Chart 4 is the closeup view of the SPX/SPY ascension over the past 3 months as that is a 2 hour bar chart.  On that we see that Friday morning's dip (4th bar back) produced a hammer reversal candle that bottomed out at the top line of the pink 2 week downhill channel and lifted slowly thru the day with it threatening to break into the upper half of the 4 week sideways red channel as is shown.  In chart 5, we see that the SPY's red 5 EMA actually did cross down thru the blue 21 last Tue & Wed.  As we rallied up, it has produced a bearish setup whereas the 5 is now stuck under the blue and could easily start a retest downward from the blue 21 line.  A great deal of traders and market commentators have gone bearish because of that failure and no doubt has increased the short interest tremendously.  I believe a great deal of the participants in the market place are relying solely on the 5/10/21 chart failure and have gone fully bearish because of it.  Granted it is a bearish situation on chart 5 the SPY but if you consider the pivot point scenario in the VIX chart 2, it's easy to see that the market could go either way this coming week. 

Chart 6, also the VIX, while the red 5 and green 10 have met, when the new VIX bar opens Monday it will clearly show a 5/10 down cross unless we were to have horrible news come out premarket causing the VIX to gap open to a number above 20 which would bend the red 5 EMA line into an upwards retest instead of a down crossing.

In charts 7, 8, &9 we see the traditional moving averages: the 10/20/40/50/100/150/200 SMAs plus the 108 EMA.  Starting with chart 9, the weekly candles, this past week's candle formed a dragon doji that drew support from the green week 10 MA line.  It also closed above the black 200 week MA line.  Chart 8, daily candles, the S&P bounced off light green 40 MA line Wednesday.  Chart 7, 2-hour candles, shows Friday morning's opening 2 hour bar formed a hammer reversal candle drawing support from the red 108 EMA line.  All three of these candle charts have bullish setups for the market in contrast to the 5/21 failure in chart 5. 

Chart 10 in lower cluster, the 30 minute bars advance / decline shows we gained support just above the black zero line and is threatening to cross the red downhill drawn in channel line.  With plenty of room to move up until we get into the overbought area.  Chart 11, 30 min. bar chart of S&P, Thursday's market action established a new short term channel upward shown in pink lines.  Chart 12, S&P has its 5/10/21 and 108 MA lines compressed to a knot pivot and starting to lift from that point into the close Friday. 
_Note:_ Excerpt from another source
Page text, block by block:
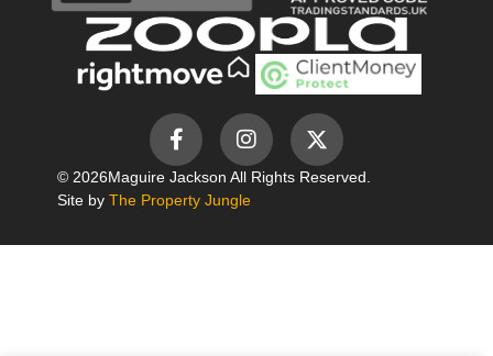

Chart # 13, 14, 15 and 16 are big picture charts of the indexs.  In chart #13 we see that the  weekly bar S&P show last week as a dragon doji drawing support and climbing from the lower line of the long term brown line channel - very bullish.  In chart # 14 we see that the DOW weekly bars chart did exactly the same thing, successfully testing the lower line of its long term brown line channel - also very bullish.  Chart # 15, the Nasdaq composite is mixed bag.  While its candle of last week is a dragon doji reversal candle,  we can see that the Nasdaq stopped at the underside of its long term blue line channel just as it did back in April which is bearish unless the reversal candle takes us on up thru this time.  Chart 16, the UYG big cap financials ETF, I am showing daily bars instead of weekly bars because there is a lot going on in that chart and it needs to be looked at more closely.  First we can see how strongly it relates to its 108 EMA line shown as the thick rose colored line.  It gave the financials support from mid Oct to early Nov and provided the launch lift on Nov 3rd that broke us above the heavy 6 month ceiling shown with dark red line.  As the market sold off from its peak, so did the UYG ETF but we can see that Friday's daily bar is a dragon doji drawing support from the topside of the 108 EMA line.  This also is bullish for the broad market.

Charts 17 - 21, I show 5 charts of the S&P, chart 17 is quarterly bars, 18 is monthly bars, 19 is weekly bars, 20 is daily bars, and 21 is 2-hour bars.  All 5 charts are shown with 10 EMA lines in red and 20 EMA lines in green.  Chart 17, the S&P is threatening an upward 10/20 cross.  Chart 18, the past 3 month lift has come from a successful and gradual 10 EMA line retest up from the green 20 line.  Chart 19, the recent run up off the 10/20 upward cross on 9/1 along with a rather high peak 2 weeks ago and then a retest bar drawing support from the 10 line for last week.  Chart 20, is the focus chart for tonight and it can clearly be seen that the red 10 EMA line is working a smooth gradual retest upward from the green 20 EMA line - a very powerful bullish setup that simply needs the completion lift on Monday.  Chart 21, Monday morning looks to have a 10/20 upward cross which would complete the 10/20 daily chart to the left of it. 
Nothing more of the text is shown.